Mary’s eyes, which had been gleaming with joy, ran wet with tears . . . Although she was well aware and prepared for the fact that her father had limited time, she was still taken aback by the news and tearfully placed her head on George’s shoulder.
Then she quickly raised her head and said: “We must not miss the midnight Mass. Let’s hurry, George!”
Without saying a word, the young man took his fiancée by the arm. The little chapel’s bell was still ringing throughout the village, and its devout citizens were busily making their way to the worship service . . .
Neither Mary nor George would have missed the midnight Mass. The maiden and her fiancé looked to Almighty God, praying from the depth of their hearts that He might prolong old Mr. Land’s days . . .
When the service was over, Mary nervously said to her fiancé: “My dear, wonderful father! Who knows whether he will still be alive when I reach the asylum? The next train leaves in the morning . . . I’m scared that I might be too late.”
George understood Mary’s fears and tried to comfort her: “Not a minute must be lost, Mary! Let me harness the horses, and then we will set out! Dawn will see us arrive at the asylum!”

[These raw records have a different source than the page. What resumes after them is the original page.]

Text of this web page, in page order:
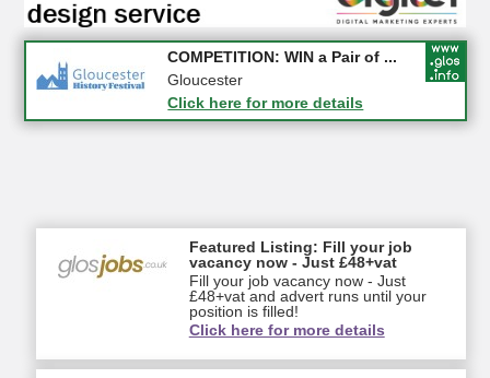
Apply first for new jobs wi...
Gloucestershire
Click here for more details
COMPETITION: WIN a Pair of ...
Gloucester
Click here for more details
Featured Listing: Fill your job
vacancy now - Just £48+vat
Fill your job vacancy now - Just
£48+vat and advert runs until your
position is filled!
Click here for more details
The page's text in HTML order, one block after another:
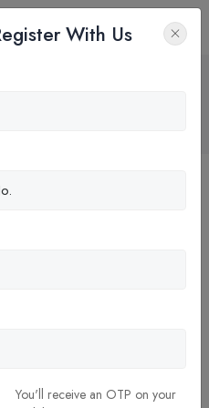
— A
Shouldn’t Fall For
With Us
You'll receive an OTP on your
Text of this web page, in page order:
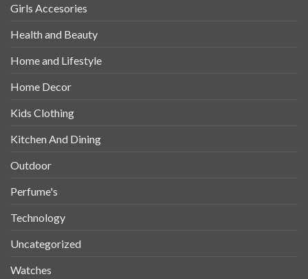
Girls Accesories
Health and Beauty
Home and Lifestyle
Home Decor
Kids Clothing
Kitchen And Dining
Outdoor
Perfume's
Technology
Uncategorized
Watches
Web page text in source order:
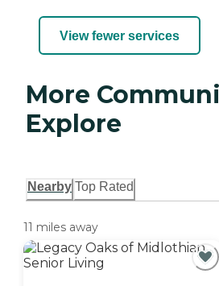
View fewer services
More
Explore
Nearby Top Rated
11 miles away
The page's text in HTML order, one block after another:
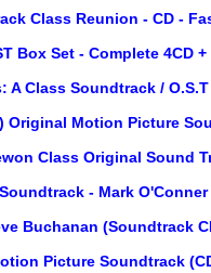
Class Reunion - CD -
Box Set - Complete 4CD
A Class Soundtrack / O.S.T
Original Motion Picture
Class Original Sound
- Mark
Buchanan (Soundtrack
Picture Soundtrack

Quick as it was thought, it was done. George readied the horses and a sleigh, and within a few minutes he was outside Mary’s house, ready for departure. With great care, the young man seated the sad maiden in the sled, her own thoughts consumed by worry and fear.
The horses raced along with the lovers in full gallop. The little sleigh boldly glided down the frozen, snowy path, and the fairylike chime of its silver bells echoed throughout the darkness of the night . . .

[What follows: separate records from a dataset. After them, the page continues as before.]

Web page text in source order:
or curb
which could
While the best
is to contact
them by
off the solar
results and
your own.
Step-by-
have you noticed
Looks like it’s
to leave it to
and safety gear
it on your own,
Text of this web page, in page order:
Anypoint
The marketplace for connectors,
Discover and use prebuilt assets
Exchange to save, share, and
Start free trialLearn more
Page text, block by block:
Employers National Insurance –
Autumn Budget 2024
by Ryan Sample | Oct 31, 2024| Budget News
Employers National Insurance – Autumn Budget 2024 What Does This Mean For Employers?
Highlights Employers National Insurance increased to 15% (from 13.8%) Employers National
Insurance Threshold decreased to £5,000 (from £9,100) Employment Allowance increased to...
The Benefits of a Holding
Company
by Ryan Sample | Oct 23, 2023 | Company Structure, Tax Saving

For hours, heavy, thick snowflakes floated down from the skies . . . It was long after midnight. Worn out by grief, Mary lay down in the sleigh in order to sleep.

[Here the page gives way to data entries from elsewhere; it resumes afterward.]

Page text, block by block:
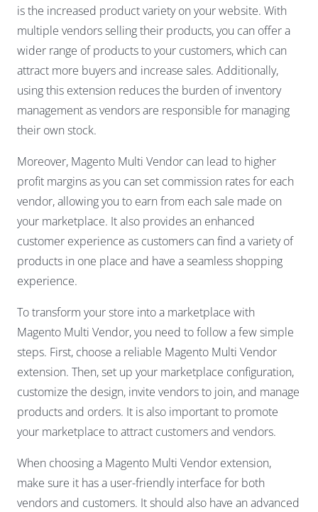
is the increased product variety on your website. With
multiple vendors selling their products, you can offer a
wider range of products to your customers, which can
attract more buyers and increase sales. Additionally,
using this extension reduces the burden of inventory
management as vendors are responsible for managing
their own stock.
Moreover, Magento Multi Vendor can lead to higher
profit margins as you can set commission rates for each
vendor, allowing you to earn from each sale made on
your marketplace. It also provides an enhanced
customer experience as customers can find a variety of
products in one place and have a seamless shopping
experience.
To transform your store into a marketplace with
Magento Multi Vendor, you need to follow a few simple
steps. First, choose a reliable Magento Multi Vendor
extension. Then, set up your marketplace configuration,
customize the design, invite vendors to join, and manage
products and orders. It is also important to promote
your marketplace to attract customers and vendors.
When choosing a Magento Multi Vendor extension,
make sure it has a user-friendly interface for both
vendors and customers. It should also have an advanced

The rising sun was already casting its golden rays when the lovers approached the city. With a few minutes, they reached the gates of the mental asylum. It was morning . . . a crisp, fresh, winter morning. But soon the light of the sun struggled to beam through an increasingly dismal, cloudy sky . . .
Frowning gloomily down at the young couple was an immense, sad, desolate building: the madhouse.
Mary shuddered, “Oh!”
George embraced her tightly and sheltered the fainting maiden in his arms: “What happened, my dear? What is wrong?”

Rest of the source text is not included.